On a recent morning, Weinstein, 16, visited a class of fifth-graders at a local school. She talked about racism and its historical manifestations, and then asked the students whether they had ever experienced racism themselves.

Five students raised their hands.

“They’re 9 and 10 years old and they’ve already lived with anti-Asian and anti-black racism,” Weinstein said. “It’s easy to sweep bigotry under the rug because adults don’t want to acknowledge that kids are going through this. But they are and they want to talk about it.”

The SPEAK leadership team (Diller Foundation)

SPEAK’s curriculum calls for teen facilitators to explain what prejudice is and that everyone has prejudices. It helps the children identify prejudice – their own and others’ – and to work against it. The coordinators share examples of prejudice they or loved ones have experienced. They also talk with the students about how to try to stop prejudice in their communities.

“When your peers say something that you don’t feel is right, find it within yourself to SPEAK up against that and politely tell them why you don’t like WHAT (that) they said,” the SPEAK curriculum says. “If we all work to improve ourselves, our world will change for the better.”

Many of the school district’s educators have embraced the program.

“Michaela’s work is key to creating a more inclusive culture,” said Darren McNally, coordinator of alternative education at Albany High. “As adults, it can be easy to forget that culture is often something that is communicated from student to student. Having older students intentionally ask what kind of schools they want to have, and then work to create it, is huge.”

Earlier this year, Weinstein was awarded a 2018 Diller Teen Tikkun Olam award, which honors Jewish teens aged 13 to 19 for living the Jewish principle of tikkun olam – repairing the world and making it a better place. She and the 14 other winners each received a $36,000 grant from the Helen Diller Family Foundation to foster their leadership.

Weinstein says Judaism was the impetus for her first foray into social justice.

Prior to her bat mitzvah, she researched sex trafficking and discovered that Oakland, California, is one of the biggest sex-trafficking hubs in the United States. She spoke about it at her bat mitzvah.

“Being Jewish gave me my first taste of activism,” she said. “This was the first time I spoke publicly and took leadership.”

Weinstein credits the Jewish communities in her life – the Jewish summer camp Kee Tov and the socially conscious Chochmat HaLev synagogue in Berkeley – for nurturing her activist impulses.

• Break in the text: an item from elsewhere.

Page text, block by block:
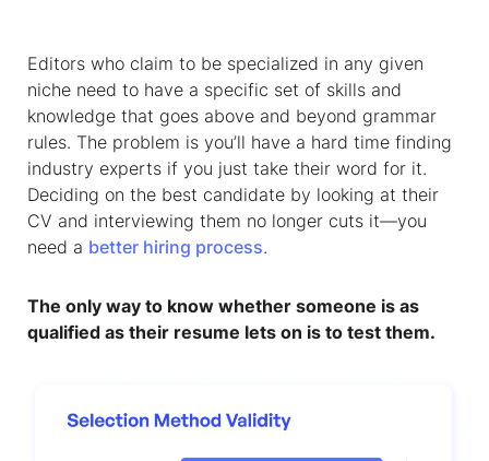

She said that while she appreciated the funding that comes with the Diller Teen award, the real gift has been the opportunity to meet other young, driven Jewish teens who have a passion for social justice during the retreat the foundation ran for award winners.

“I was able to make really amazing bonds with other recipients,” Weinstein said. “It can be a difficult task to go on in a world that feels so demeaning of so many people and full of hate. But when I’m surrounded by people who have a passion for tikkun olam, I’m able to get feedback and have a support system. It makes the task bearable.”